- _EXERCISE BRIEF_: Please give every line below again exactly, but not its pictures.

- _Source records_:
══════

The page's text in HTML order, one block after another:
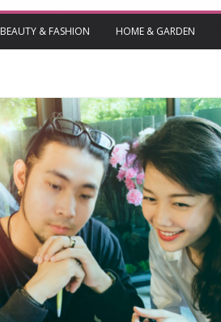
BEAUTY & FASHION HOME & GARDEN
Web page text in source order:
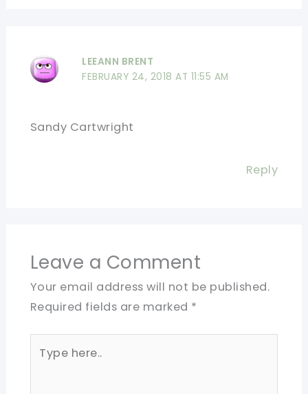
LEEANN BRENT
FEBRUARY 24, 2018 AT 11:55 AM
Sandy Cartwright
Reply
Leave a Comment
Your email address will not be published.
Required fields are marked *
here..
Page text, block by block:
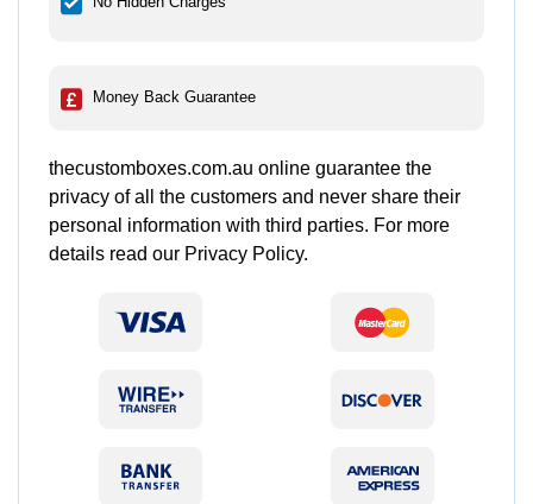
Money Back Guarantee
thecustomboxes.com.au online guarantee the
privacy of all the customers and never share their
personal information with third parties. For more
details read our Privacy Policy.
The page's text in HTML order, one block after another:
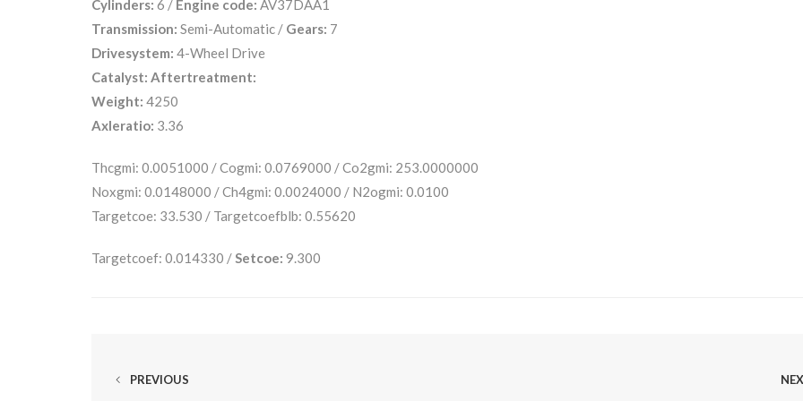
Cylinders: 6 / Engine code: AV37DAA1
Transmission: Semi-Automatic / Gears: 7
Drivesystem: 4-Wheel Drive
Catalyst: Aftertreatment:
Weight: 4250
Axleratio: 3.36
Thcgmi: 0.0051000 / Cogmi: 0.0769000 / Co2gmi: 253.0000000
Noxgmi: 0.0148000 / Ch4gmi: 0.0024000 / N2ogmi: 0.0100
Targetcoe: 33.530 / Targetcoefblb: 0.55620
Targetcoef: 0.014330 / Setcoe: 9.300
PREVIOUS
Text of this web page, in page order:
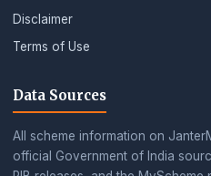
Disclaimer
Terms of Use
Data Sources
All scheme information on
official Government of India
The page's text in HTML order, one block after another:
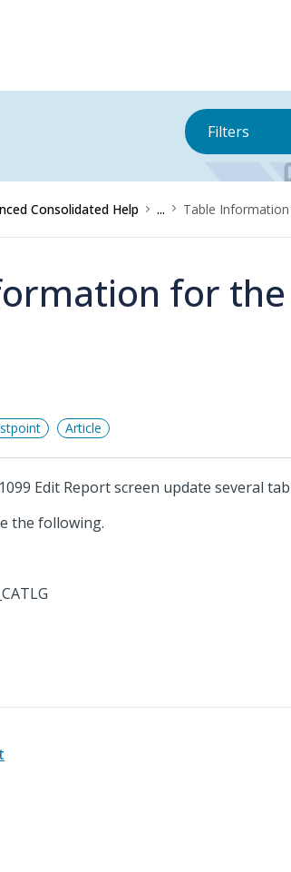
Filters
Consolidated Help ... Table
for
Article
Edit Report screen update several
the following.
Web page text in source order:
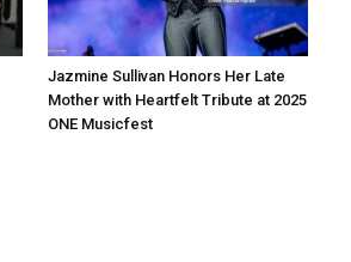
Jazmine Sullivan Honors Her Late
Mother with Heartfelt Tribute at 2025
ONE Musicfest
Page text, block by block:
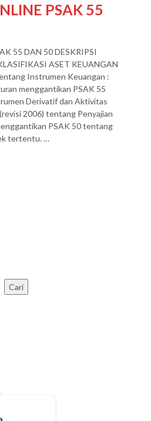
PSAK 55
55 DAN 50 DESKRIPSI
ASET KEUANGAN
Instrumen Keuangan :
menggantikan PSAK 55
Derivatif dan Aktivitas
2006) tentang Penyajian
PSAK 50 tentang
tertentu. …
Cari
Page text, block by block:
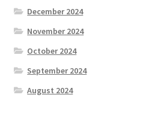
December 2024
November 2024
October 2024
September 2024
August 2024
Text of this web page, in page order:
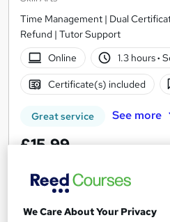
Time Management | Dual
Refund | Tutor Support
Online
1.3 hours·
Certificate(s) included
Great service See more
£15.99
Add to
We Care About Your Privacy
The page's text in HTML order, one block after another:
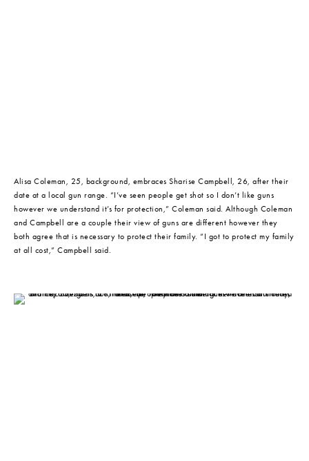
Alisa Coleman, 25, background, embraces Sharise Campbell, 26, after their
date at a local gun range. “I’ve seen people get shot so I don’t like guns
however we understand it’s for protection,” Coleman said. Although Coleman
and Campbell are a couple their view of guns are different however they
both agree that is necessary to protect their family. “I got to protect my family
at all cost,” Campbell said.
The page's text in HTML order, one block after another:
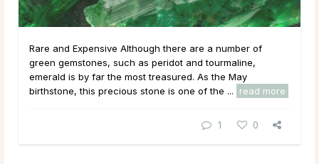
Rare and Expensive Although there are a number of
green gemstones, such as peridot and tourmaline,
emerald is by far the most treasured. As the May
birthstone, this precious stone is one of the ...
read more
1 0

══════

- _TASK SOLUTION_:
The page's text in HTML order, one block after another:
BEAUTY & FASHION HOME & GARDEN
Web page text in source order:
LEEANN BRENT
FEBRUARY 24, 2018 AT 11:55 AM
Sandy Cartwright
Reply
Leave a Comment
Your email address will not be published.
Required fields are marked *
here..
Page text, block by block:
Money Back Guarantee
thecustomboxes.com.au online guarantee the
privacy of all the customers and never share their
personal information with third parties. For more
details read our Privacy Policy.
The page's text in HTML order, one block after another:
Cylinders: 6 / Engine code: AV37DAA1
Transmission: Semi-Automatic / Gears: 7
Drivesystem: 4-Wheel Drive
Catalyst: Aftertreatment:
Weight: 4250
Axleratio: 3.36
Thcgmi: 0.0051000 / Cogmi: 0.0769000 / Co2gmi: 253.0000000
Noxgmi: 0.0148000 / Ch4gmi: 0.0024000 / N2ogmi: 0.0100
Targetcoe: 33.530 / Targetcoefblb: 0.55620
Targetcoef: 0.014330 / Setcoe: 9.300
PREVIOUS
Text of this web page, in page order:
Disclaimer
Terms of Use
Data Sources
All scheme information on
official Government of India
The page's text in HTML order, one block after another:
Filters
Consolidated Help ... Table
for
Article
Edit Report screen update several
the following.
Web page text in source order:
Jazmine Sullivan Honors Her Late
Mother with Heartfelt Tribute at 2025
ONE Musicfest
Page text, block by block:
PSAK 55
55 DAN 50 DESKRIPSI
ASET KEUANGAN
Instrumen Keuangan :
menggantikan PSAK 55
Derivatif dan Aktivitas
2006) tentang Penyajian
PSAK 50 tentang
tertentu. …
Cari
Page text, block by block:
December 2024
November 2024
October 2024
September 2024
August 2024
Text of this web page, in page order:
Time Management | Dual
Refund | Tutor Support
Online
1.3 hours·
Certificate(s) included
Great service See more
£15.99
Add to
We Care About Your Privacy
The page's text in HTML order, one block after another:
Alisa Coleman, 25, background, embraces Sharise Campbell, 26, after their
date at a local gun range. “I’ve seen people get shot so I don’t like guns
however we understand it’s for protection,” Coleman said. Although Coleman
and Campbell are a couple their view of guns are different however they
both agree that is necessary to protect their family. “I got to protect my family
at all cost,” Campbell said.
The page's text in HTML order, one block after another:
Rare and Expensive Although there are a number of
green gemstones, such as peridot and tourmaline,
emerald is by far the most treasured. As the May
birthstone, this precious stone is one of the ...
read more
1 0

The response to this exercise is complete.